Czołówkę – sprytną lampkę zakładaną na głowę lub kask. Przydaje się w chodzeniu po sztolniach, których w Dolomitach nie brakuje, a na które jakoś nie wpadliśmy. Muszę jednak przyznać, że w przypadku przeszukiwania bagażnika Temperówki lub poszukiwania skarpetki w plecaku po zapadnięciu zmroku, oprócz zmysłu zapachu czołówka była niezastąpiona ! Polecam tę formę oświetlenia – zamiast nieporęcznych latarek ręcznych. Koszt ....... nie wiem.

Rękawiczki bez palców – super sprawa gdy trzeba chwycić się stalowej liny i jeszcze do tego czasami na niej zawisnąć. Rękawiczki powinny być skórzane po wewnętrznej stronie dłoni! Tylko skóra zapewnia dobre tarcie i dobre czucie. Palce w 3 powinny być odsłonięte, aby dobrze było można czuć chwyty i inne wpadające w ręce rzeczy... Ja miałem ze sobą swoje stare kolarskie bezpalcówki – które zdarłem do końca i musiałem po powrocie wyrzucić. Właściwie zrobiła to Anka bo mi było jakoś żal... Koszt niewielki.

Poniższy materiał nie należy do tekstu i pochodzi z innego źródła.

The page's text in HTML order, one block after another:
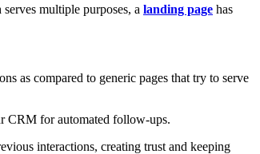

Nie należy też zapominać o kremie “do” lub “przeciw” opalaniu ! Miałem ze sobą blokera 20 ... ale tylko miałem.... raz nie użyłem i wróciłem z ferraty czerwony na twarzy i za uszami. Nieciekawe doznanie – wierzcie mi. Szczególnie na drugi dzień... ale cóż, mieć nie znaczy użyć. A słońce w Dolomitach potrafi przypalić.

 Z innej beczki

Wymieniłem 450 zł na liry Włoskie, wziąłem też “na wszelki wypadek” aż 350 DM i trochę złotówek – czyli razem w granicach 1100 zł. A cha, ubezpieczenie sam kupowałem – 20 lub 30 zł. Ot wszystko.